Prove that two vectors are perpendicular to each other

Question

Let's consider inner product space with vectors $x, y, z$ which satisfies:

$$\|x+y+z\|^2 = 14$$

$$\|x+y-z\|^2 = 2$$

$$\|x-y+z\|^2 = 6$$

$$\|x-y-z\|^2 = 10$$

I want to prove that $x$ is perpendicular to $y$.

My work so far

In other words we want to prove that $\langle x, y \rangle = 0$.

My first idea was to use Cauchy Schwarz inequality $ | \langle x , y \rangle |\le \|x\| \|y\|$ and to show that our conditions force that $\|x\|\cdot\|y\| = 0$. However I didn't manage to do anything sensible. Also I tried to somehow prove that under this conditions our norm has bo inducted by inner product - in other words we have that: $$2(\|x\|^2 + \|y\|^2) = \|x+y\|^2 + \|x-y\|^2$$

but also I didn't end up with something rational. Could you please give me a hand, what's the correct approach to this problem?

Answer 1

I assume you work with a real and not a complex vector space. Is that true?

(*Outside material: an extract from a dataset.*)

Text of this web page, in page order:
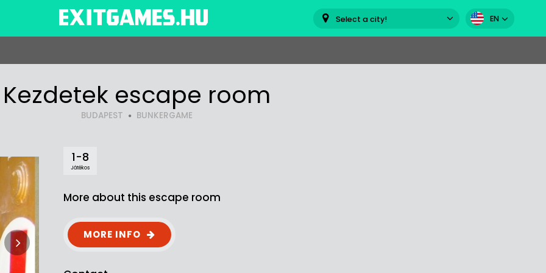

Add the first and second one: by the parallelogram identity you get $$2(\|x+y\|^2+\|z\|^2)=16$$ so $\|x+y\|^2+\|z\|^2=8$. Now add the third and the fourth one and in the same way you get $\|x-y\|^2+\|z\|^2=8$. So $\|x+y\|^2+\|z\|^2=\|x-y\|^2+\|z\|^2$, so $$\|x-y\|^2=\|x+y\|^2$$ so $\|x\|^2+\|y\|^2-2\langle x,y\rangle=\|x\|^2+\|y\|^2+2\langle x,y\rangle$, so $\langle x,y\rangle=0$.

Answer 2

Assuming that you are working over $\Bbb R$, let:

• $s=\|x\|^2+\|y\|^2+\|z\|^2$;
• $a=2\langle x,y\rangle$;
• $b=2\langle x,z\rangle$;
• $c=2\langle y,z\rangle$.

Then those four equalities tell you that$$\left\{\begin{array}{l}s+a+b+c=14\\s+a-b-c=2\\s-a+b-c=6\\s-a-b+c=10.\end{array}\right.$$In particular,$$\begin{split}(s+a+b+c)+(s+a-b-c)-(s-a+b-c)-(s-a-b+c) &=14+2-6-10 \\ &=0 \end{split}$$In other words, $4a=0$. But $a=2\langle x,y\rangle$.